▶ **WORK TO BE COMPLETED**
Beginning with the line that includes "Policy|Sitemap", return every remaining line of the material exactly as it reads, but not the pictures.
___
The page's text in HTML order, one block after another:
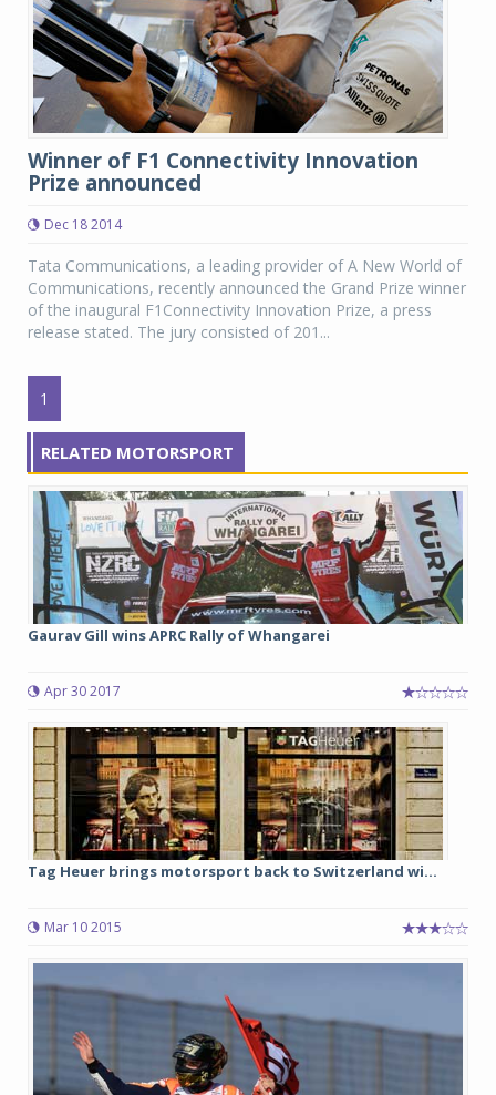
Winner of F1 Connectivity Innovation
Prize announced
Dec 18 2014
Tata Communications, a leading provider of A New World of
Communications, recently announced the Grand Prize winner
of the inaugural F1Connectivity Innovation Prize, a press
release stated. The jury consisted of 201...
1
RELATED MOTORSPORT
Gaurav Gill wins APRC Rally of Whangarei
Apr 30 2017
Tag Heuer brings motorsport back to Switzerland wi...
Mar 10 2015
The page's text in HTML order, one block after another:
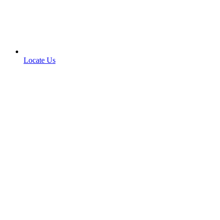
Locate Us
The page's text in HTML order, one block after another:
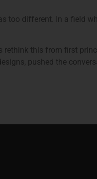
too different. In a field
this from first
pushed the
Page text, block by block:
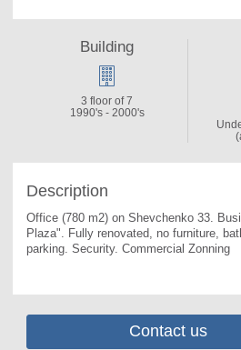
Description
Office (780 m2) on Shevchenko 33.
Plaza". Fully renovated, no furniture,
parking. Security. Commercial Zonning
Building
3 floor of 7
1990's - 2000's
Contact us
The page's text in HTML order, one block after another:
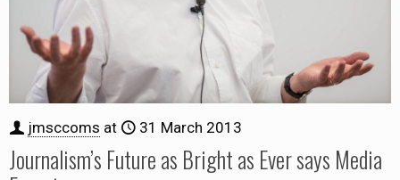
jmsccoms at 31 March 2013
Journalism’s Future as Bright as Ever says Media
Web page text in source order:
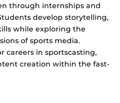
through internships and
develop storytelling,
while exploring the
of sports media.
careers in sportscasting,
creation within the fast-
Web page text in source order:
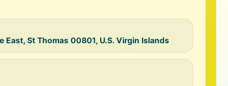
East, St Thomas 00801, U.S. Virgin Islands
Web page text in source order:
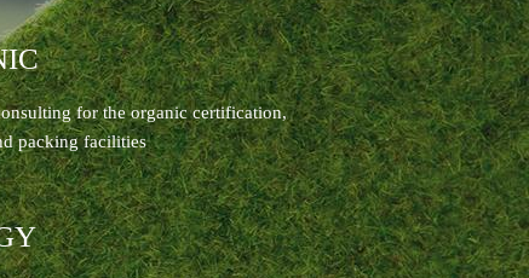
for the organic certification,
packing facilities
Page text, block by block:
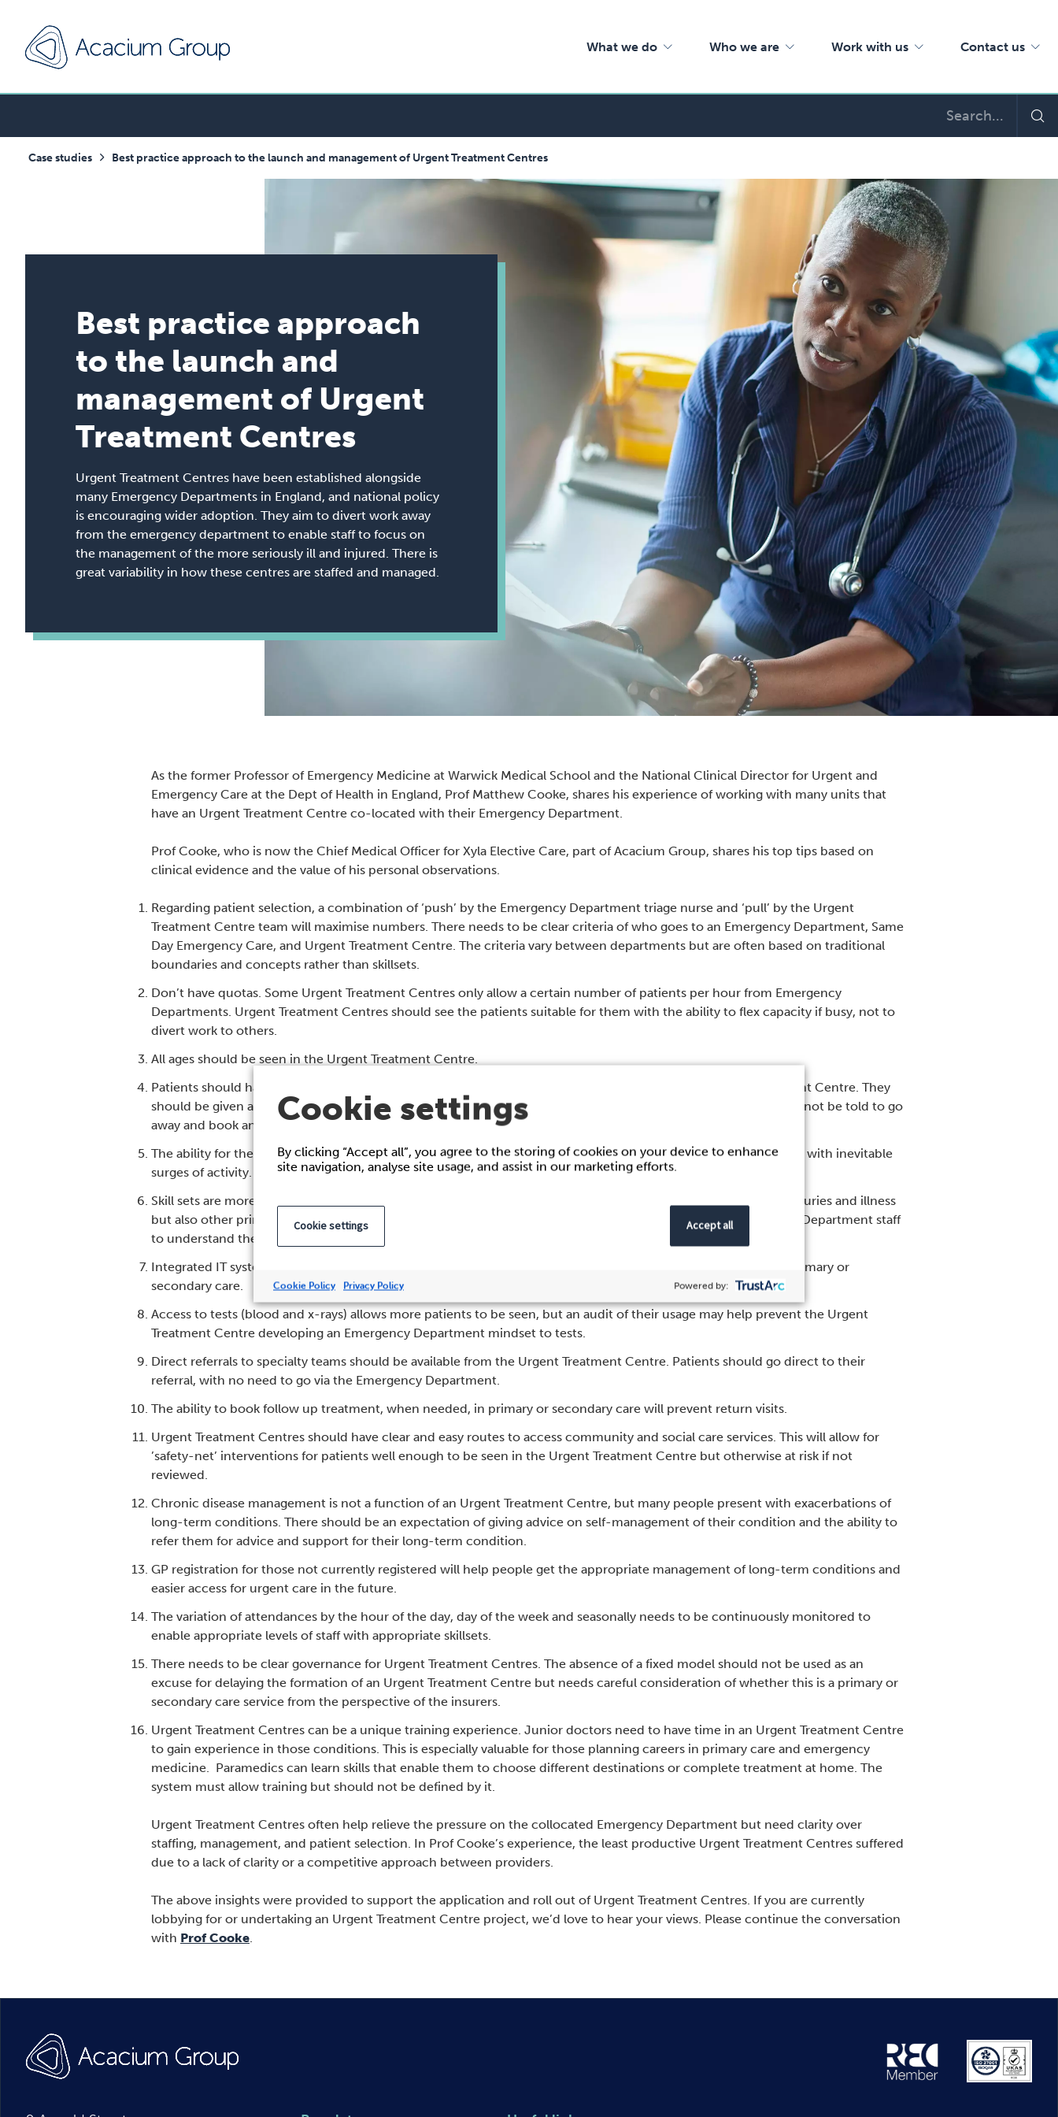
What we do Who we are Work with us Contact us
Case studies Best practice approach to the launch and management of Urgent Treatment Centres
Best practice approach
to the launch and
management of Urgent
Treatment Centres
Urgent Treatment Centres have been established alongside
many Emergency Departments in England, and national policy
is encouraging wider adoption. They aim to divert work away
from the emergency department to enable staff to focus on
the management of the more seriously ill and injured. There is
great variability in how these centres are staffed and managed.
As the former Professor of Emergency Medicine at Warwick Medical School and the National Clinical Director for Urgent and
Emergency Care at the Dept of Health in England, Prof Matthew Cooke, shares his experience of working with many units that
have an Urgent Treatment Centre co-located with their Emergency Department.
Prof Cooke, who is now the Chief Medical Officer for Xyla Elective Care, part of Acacium Group, shares his top tips based on
clinical evidence and the value of his personal observations.
Regarding patient selection, a combination of ‘push’ by the Emergency Department triage nurse and ‘pull’ by the Urgent
Treatment Centre team will maximise numbers. There needs to be clear criteria of who goes to an Emergency Department, Same
Day Emergency Care, and Urgent Treatment Centre. The criteria vary between departments but are often based on traditional
boundaries and concepts rather than skillsets.
Don’t have quotas. Some Urgent Treatment Centres only allow a certain number of patients per hour from Emergency
Departments. Urgent Treatment Centres should see the patients suitable for them with the ability to flex capacity if busy, not to
divert work to others.
All ages should be seen in the Urgent Treatment Centre.
Patients should have the ability to book GP appointments as an alternative to being seen in the Urgent Treatment Centre. They
should be given a specific timed appointment at their own GP if they are suitable for next day care; they should not be told to go
away and book an appointment themselves.
The ability for the triage nurse to book people into timed slots in the Urgent Treatment Centre can help to cope with inevitable
surges of activity.
Skill sets are more important than professional backgrounds. A flexible workforce who can see not just minor injuries and illness
but also other primary care conditions, such as mental health are highly valuable. It is important for Emergency Department staff
to understand the skillsets of the Urgent Treatment Centre staff.
Integrated IT systems should allow for single entry of information and the seamless transfer of information to primary or
secondary care.
Access to tests (blood and x-rays) allows more patients to be seen, but an audit of their usage may help prevent the Urgent
Treatment Centre developing an Emergency Department mindset to tests.
Direct referrals to specialty teams should be available from the Urgent Treatment Centre. Patients should go direct to their
referral, with no need to go via the Emergency Department.
The ability to book follow up treatment, when needed, in primary or secondary care will prevent return visits.
Urgent Treatment Centres should have clear and easy routes to access community and social care services. This will allow for
’safety-net’ interventions for patients well enough to be seen in the Urgent Treatment Centre but otherwise at risk if not
reviewed.
Chronic disease management is not a function of an Urgent Treatment Centre, but many people present with exacerbations of
long-term conditions. There should be an expectation of giving advice on self-management of their condition and the ability to
refer them for advice and support for their long-term condition.
GP registration for those not currently registered will help people get the appropriate management of long-term conditions and
easier access for urgent care in the future.
The variation of attendances by the hour of the day, day of the week and seasonally needs to be continuously monitored to
enable appropriate levels of staff with appropriate skillsets.
There needs to be clear governance for Urgent Treatment Centres. The absence of a fixed model should not be used as an
excuse for delaying the formation of an Urgent Treatment Centre but needs careful consideration of whether this is a primary or
secondary care service from the perspective of the insurers.
Urgent Treatment Centres can be a unique training experience. Junior doctors need to have time in an Urgent Treatment Centre
to gain experience in those conditions. This is especially valuable for those planning careers in primary care and emergency
medicine. Paramedics can learn skills that enable them to choose different destinations or complete treatment at home. The
system must allow training but should not be defined by it.
Urgent Treatment Centres often help relieve the pressure on the collocated Emergency Department but need clarity over
staffing, management, and patient selection. In Prof Cooke’s experience, the least productive Urgent Treatment Centres suffered
due to a lack of clarity or a competitive approach between providers.
The above insights were provided to support the application and roll out of Urgent Treatment Centres. If you are currently
lobbying for or undertaking an Urgent Treatment Centre project, we’d love to hear your views. Please continue the conversation
with Prof Cooke.
Cookie settings
By clicking “Accept all”, you agree to the storing of cookies on your device to enhance
site navigation, analyse site usage, and assist in our marketing efforts.
Cookie settings Accept all
Cookie Policy Privacy Policy Powered by:
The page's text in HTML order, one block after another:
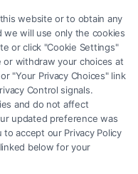
Your use of the Site
any information submitted
sent to the Site
or an attorney-client
any of the Third Party Legal
Data Broker| Accessibility
Policy|Sitemap
website or to obtain any
we will use only the cookies
or click "Cookie Settings"
or withdraw your choices at
"Your Privacy Choices" link
Control signals.
and do not affect
updated preference was
accept our Privacy Policy
below for your
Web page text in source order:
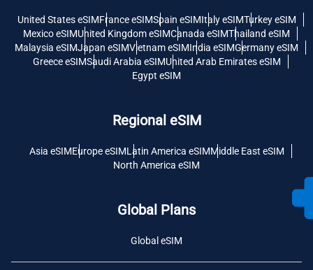
United States eSIMFrance eSIMSpain eSIMItaly eSIMTurkey eSIM
Mexico eSIMUnited Kingdom eSIMCanada eSIMThailand eSIM
Malaysia eSIMJapan eSIMVietnam eSIMIndia eSIMGermany eSIM
Greece eSIMSaudi Arabia eSIMUnited Arab Emirates eSIM
Egypt eSIM
Regional eSIM
Asia eSIMEurope eSIMLatin America eSIMMiddle East eSIM
North America eSIM
Global Plans
Global eSIM
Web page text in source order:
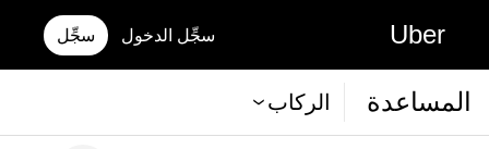
Uber سجِّل الدخول سجِّل
المساعدة الركاب
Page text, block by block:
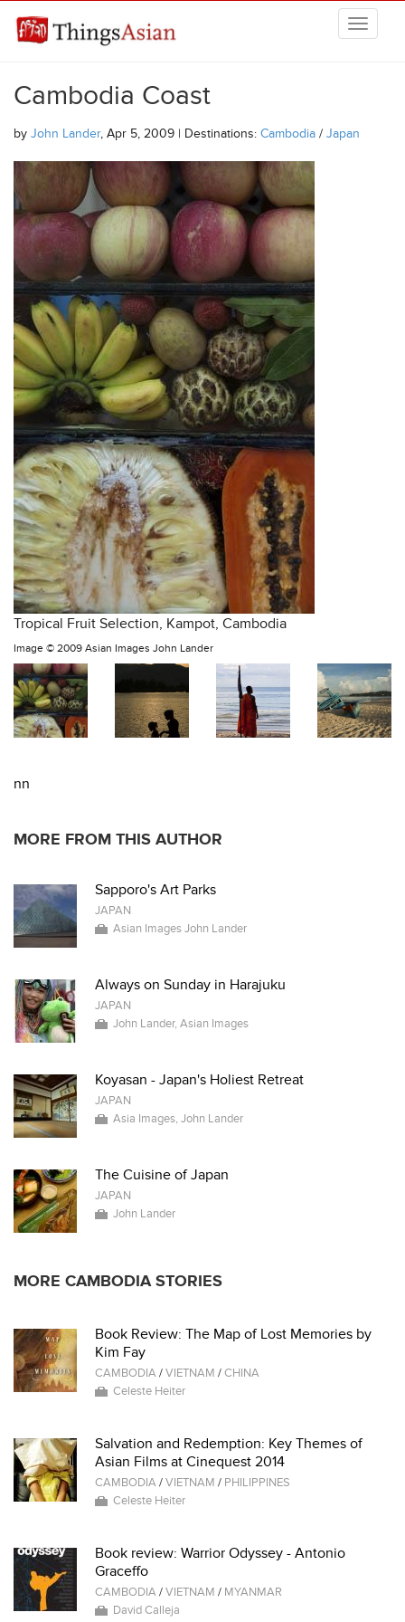
THINGSASIAN
Cambodia Coast
by John Lander, Apr 5, 2009 | Destinations: Cambodia / Japan
Tropical Fruit Selection, Kampot, Cambodia
Image © 2009 Asian Images John Lander
nn
MORE FROM THIS AUTHOR
Sapporo's Art Parks
JAPAN
Asian Images John Lander
Always on Sunday in Harajuku
JAPAN
John Lander, Asian Images
Koyasan - Japan's Holiest Retreat
JAPAN
Asia Images, John Lander
The Cuisine of Japan
JAPAN
John Lander
MORE CAMBODIA STORIES
Book Review: The Map of Lost Memories by
Kim Fay
CAMBODIA/VIETNAM /CHINA
Celeste Heiter
Salvation and Redemption: Key Themes of
Asian Films at Cinequest 2014
CAMBODIA/VIETNAM / PHILIPPINES
Celeste Heiter
Book review: Warrior Odyssey - Antonio
Graceffo
CAMBODIA/VIETNAM / MYANMAR
David Calleja
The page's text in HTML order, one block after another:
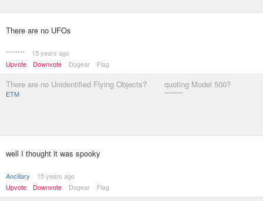
There are no UFOs
********
15 years ago
Upvote
Downvote Dogear Flag
There are no Unidentified Flying Objects?
ETM
quoting Model 500?
********
well I thought it was spooky
Ancillary
15 years ago
Upvote
Downvote Dogear Flag
___
▶ **TASK OUTPUT**
Policy|Sitemap
website or to obtain any
we will use only the cookies
or click "Cookie Settings"
or withdraw your choices at
"Your Privacy Choices" link
Control signals.
and do not affect
updated preference was
accept our Privacy Policy
below for your
Web page text in source order:
United States eSIMFrance eSIMSpain eSIMItaly eSIMTurkey eSIM
Mexico eSIMUnited Kingdom eSIMCanada eSIMThailand eSIM
Malaysia eSIMJapan eSIMVietnam eSIMIndia eSIMGermany eSIM
Greece eSIMSaudi Arabia eSIMUnited Arab Emirates eSIM
Egypt eSIM
Regional eSIM
Asia eSIMEurope eSIMLatin America eSIMMiddle East eSIM
North America eSIM
Global Plans
Global eSIM
Web page text in source order:
Uber سجِّل الدخول سجِّل
المساعدة الركاب
Page text, block by block:
THINGSASIAN
Cambodia Coast
by John Lander, Apr 5, 2009 | Destinations: Cambodia / Japan
Tropical Fruit Selection, Kampot, Cambodia
Image © 2009 Asian Images John Lander
nn
MORE FROM THIS AUTHOR
Sapporo's Art Parks
JAPAN
Asian Images John Lander
Always on Sunday in Harajuku
JAPAN
John Lander, Asian Images
Koyasan - Japan's Holiest Retreat
JAPAN
Asia Images, John Lander
The Cuisine of Japan
JAPAN
John Lander
MORE CAMBODIA STORIES
Book Review: The Map of Lost Memories by
Kim Fay
CAMBODIA/VIETNAM /CHINA
Celeste Heiter
Salvation and Redemption: Key Themes of
Asian Films at Cinequest 2014
CAMBODIA/VIETNAM / PHILIPPINES
Celeste Heiter
Book review: Warrior Odyssey - Antonio
Graceffo
CAMBODIA/VIETNAM / MYANMAR
David Calleja
The page's text in HTML order, one block after another:
There are no UFOs
********
15 years ago
Upvote
Downvote Dogear Flag
There are no Unidentified Flying Objects?
ETM
quoting Model 500?
********
well I thought it was spooky
Ancillary
15 years ago
Upvote
Downvote Dogear Flag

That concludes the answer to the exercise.